Problem to work on >> Excluding every picture, print exactly the lines from the one containing "The page's text" through the end of the material below, both ends included.

Entries supplied >>
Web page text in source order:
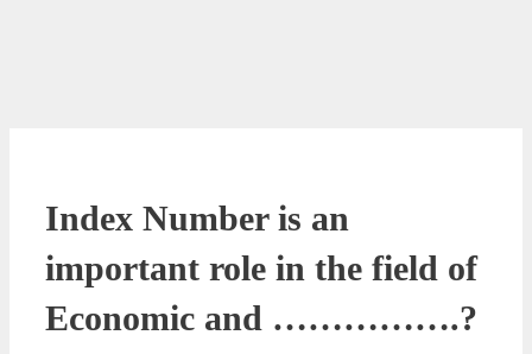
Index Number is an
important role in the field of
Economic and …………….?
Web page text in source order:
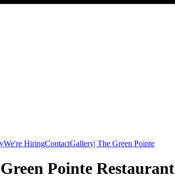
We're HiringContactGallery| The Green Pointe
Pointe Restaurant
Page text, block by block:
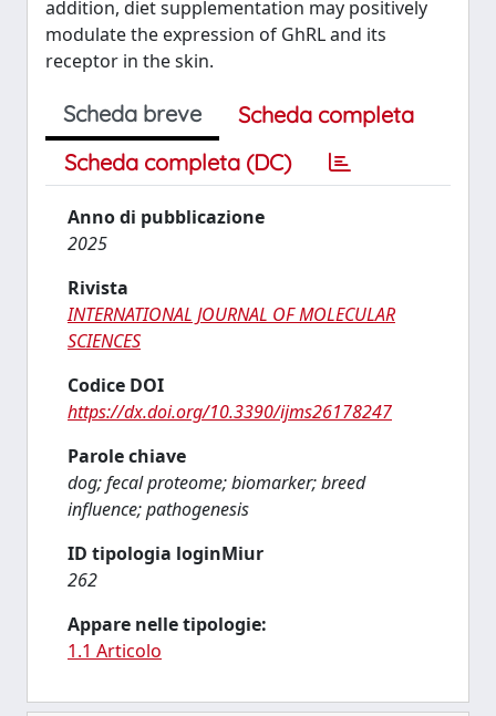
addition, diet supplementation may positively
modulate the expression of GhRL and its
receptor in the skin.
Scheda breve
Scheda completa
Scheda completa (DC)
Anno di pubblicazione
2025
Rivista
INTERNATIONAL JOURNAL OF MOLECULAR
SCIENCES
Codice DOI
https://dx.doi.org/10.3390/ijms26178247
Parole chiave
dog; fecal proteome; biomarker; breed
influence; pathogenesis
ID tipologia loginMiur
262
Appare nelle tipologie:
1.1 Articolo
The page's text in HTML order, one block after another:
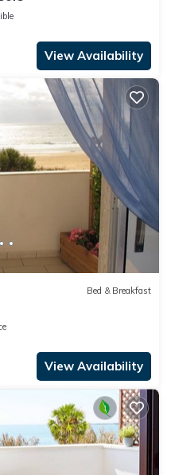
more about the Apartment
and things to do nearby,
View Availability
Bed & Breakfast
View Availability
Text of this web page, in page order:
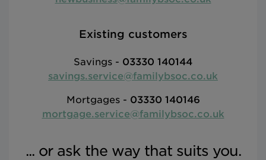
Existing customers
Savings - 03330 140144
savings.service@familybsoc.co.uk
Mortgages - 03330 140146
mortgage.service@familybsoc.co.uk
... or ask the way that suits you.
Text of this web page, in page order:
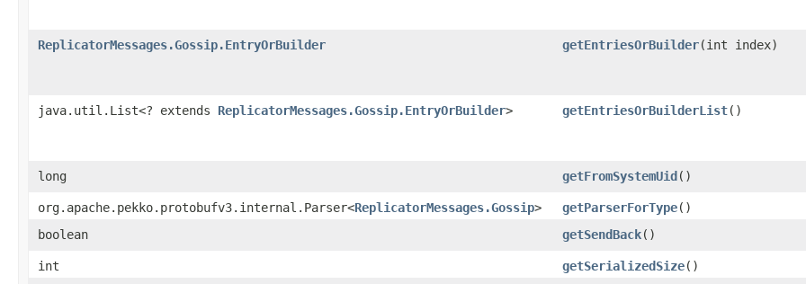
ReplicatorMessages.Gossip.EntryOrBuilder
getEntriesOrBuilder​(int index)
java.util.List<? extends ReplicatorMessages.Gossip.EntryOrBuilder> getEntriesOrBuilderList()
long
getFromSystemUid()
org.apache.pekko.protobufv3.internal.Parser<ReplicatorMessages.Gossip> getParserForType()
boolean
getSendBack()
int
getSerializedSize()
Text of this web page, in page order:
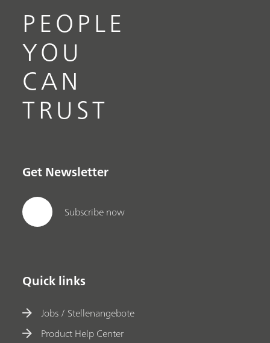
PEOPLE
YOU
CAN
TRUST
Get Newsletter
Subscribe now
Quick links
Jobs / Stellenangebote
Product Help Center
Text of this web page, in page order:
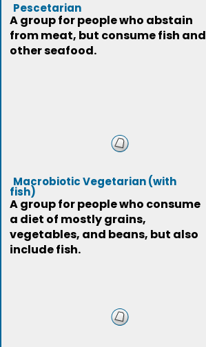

Solved problem >>
The page's text in HTML order, one block after another:
more about the Apartment
and things to do nearby,
View Availability
Bed & Breakfast
View Availability
Text of this web page, in page order:
Existing customers
Savings - 03330 140144
savings.service@familybsoc.co.uk
Mortgages - 03330 140146
mortgage.service@familybsoc.co.uk
... or ask the way that suits you.
Text of this web page, in page order:
ReplicatorMessages.Gossip.EntryOrBuilder
getEntriesOrBuilder​(int index)
java.util.List<? extends ReplicatorMessages.Gossip.EntryOrBuilder> getEntriesOrBuilderList()
long
getFromSystemUid()
org.apache.pekko.protobufv3.internal.Parser<ReplicatorMessages.Gossip> getParserForType()
boolean
getSendBack()
int
getSerializedSize()
Text of this web page, in page order:
PEOPLE
YOU
CAN
TRUST
Get Newsletter
Subscribe now
Quick links
Jobs / Stellenangebote
Product Help Center
Text of this web page, in page order:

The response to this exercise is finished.